C:\TDM-GCC-64\C++ Tests\dSFMT>test-sse2-M19937 -s
consumed time for generating 100000000 randoms.
ST BLOCK [0, 1) AVE: 115ms.
ST BLOCK (0, 1] AVE: 108ms.
ST BLOCK (0, 1) AVE: 106ms.
ST BLOCK [1, 2) AVE:  77ms.
ST SEQ [0, 1) 1 AVE: 174ms.
ST SEQ [0, 1) 2 AVE: 207ms.
total = 500014655.815776
ST SEQ (0, 1] 1 AVE: 173ms.
ST SEQ (0, 1] 2 AVE: 205ms.
total = 500035344.184224
ST SEQ (0, 1) 1 AVE: 209ms.
ST SEQ (0, 1) 2 AVE: 247ms.
total = 500014655.815776
ST SEQ [1, 2) 1 AVE: 173ms.
ST SEQ [1, 2) 2 AVE: 204ms.
total = 1500064655.815183

My questions are:

1. Why is generating [1,2) faster than [0,1)?
2. Why block generation is faster than sequential? Shouldn't allocating a big array and having to delete and rewrite on it be slower?
3. If I need to generate 1e12 numbers, what would be the best strategy? If doing it in blocks, what's the optimal array size?

Answer 1

Numbers inside library are generated from [1,2) interval. Other ranges are expressed as a functions on top of this interval.
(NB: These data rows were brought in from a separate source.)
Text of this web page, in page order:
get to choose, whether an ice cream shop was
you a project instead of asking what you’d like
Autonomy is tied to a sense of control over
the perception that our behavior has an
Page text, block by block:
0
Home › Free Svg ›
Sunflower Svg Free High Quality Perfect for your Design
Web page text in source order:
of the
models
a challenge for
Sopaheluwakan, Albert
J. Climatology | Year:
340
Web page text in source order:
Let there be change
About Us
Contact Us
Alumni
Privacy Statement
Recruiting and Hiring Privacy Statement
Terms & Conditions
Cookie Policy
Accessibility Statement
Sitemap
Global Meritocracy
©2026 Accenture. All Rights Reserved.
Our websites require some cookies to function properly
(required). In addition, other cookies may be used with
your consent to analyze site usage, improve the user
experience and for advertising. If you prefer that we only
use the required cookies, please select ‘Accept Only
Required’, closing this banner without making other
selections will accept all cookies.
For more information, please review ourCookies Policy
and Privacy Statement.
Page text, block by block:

"Basic" interval [1,2) generator:

inline static double dsfmt_genrand_close1_open2(dsfmt_t *dsfmt) {
    double r;
    double *psfmt64 = &dsfmt->status[0].d[0];

    if (dsfmt->idx >= DSFMT_N64) {
        dsfmt_gen_rand_all(dsfmt);
        dsfmt->idx = 0;
    }
    r = psfmt64[dsfmt->idx++];
    return r;
}

Interval [0, 1):

inline static double dsfmt_genrand_close_open(dsfmt_t *dsfmt) {
    return dsfmt_genrand_close1_open2(dsfmt) - 1.0;
}

Block generation can be faster for many reasons, including cache locality, less function calls, loop unrolling and so on. In practice, block operations are often faster than individual operations combined.
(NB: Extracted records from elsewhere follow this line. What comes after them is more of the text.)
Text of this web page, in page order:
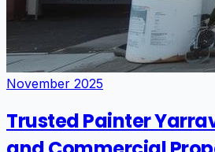
November 2025
Trusted Painter
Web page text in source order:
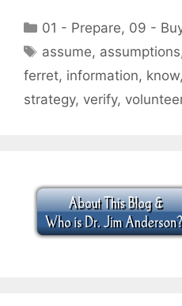
Categories
01 - Prepare, 09 -
Tags
assume, assumptions
ferret, information, know,
strategy, verify,
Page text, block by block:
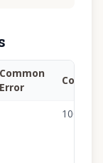
Common
Error
100
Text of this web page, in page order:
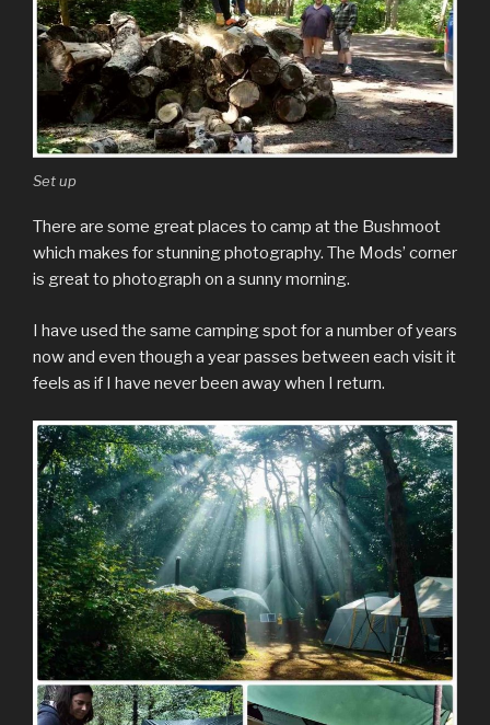
Set up
There are some great places to camp at the Bushmoot
which makes for stunning photography. The Mods’ corner
is great to photograph on a sunny morning.
I have used the same camping spot for a number of years
now and even though a year passes between each visit it
feels as if I have never been away when I return.
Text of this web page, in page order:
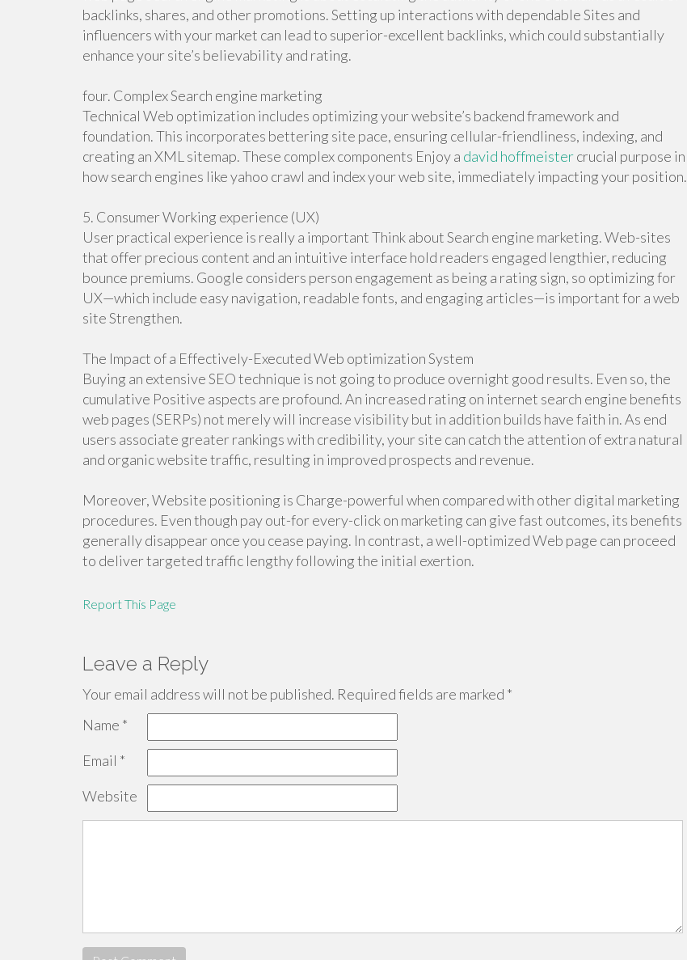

In this particular case, block generation is also faster because numbers are generated in pairs (W128_T type):

union W128_T {
    __m128i si;
    __m128d sd;
    uint64_t u[2];
    uint32_t u32[4];
    double d[2];
};

Block version makes use of this property, and copies both numbers from W128_T into result array. Sequential version only uses the first number and discards the second.
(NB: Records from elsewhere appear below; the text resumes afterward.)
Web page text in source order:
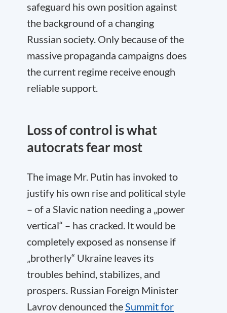
safeguard his own position against
the background of a changing
Russian society. Only because of the
massive propaganda campaigns does
the current regime receive enough
reliable support.
Loss of control is what
autocrats fear most
The image Mr. Putin has invoked to
justify his own rise and political style
– of a Slavic nation needing a „power
vertical“ – has cracked. It would be
completely exposed as nonsense if
„brotherly“ Ukraine leaves its
troubles behind, stabilizes, and
prospers. Russian Foreign Minister
Lavrov denounced theSummit for
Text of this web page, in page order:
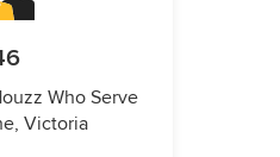
Who Serve
Victoria
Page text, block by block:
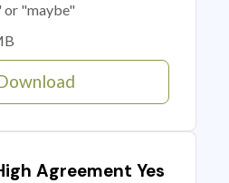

As for your third question, use block generation, as it proved to be faster on your computer. You have 1e8 numbers per 100ms, so for 1e12 you need about twenty minutes. If it's okay for you, then just use NUM_RANDS block size, there shouldn't be much difference for any reasonable block size. Otherwise, consider generating numbers from independent generators in multiple threads.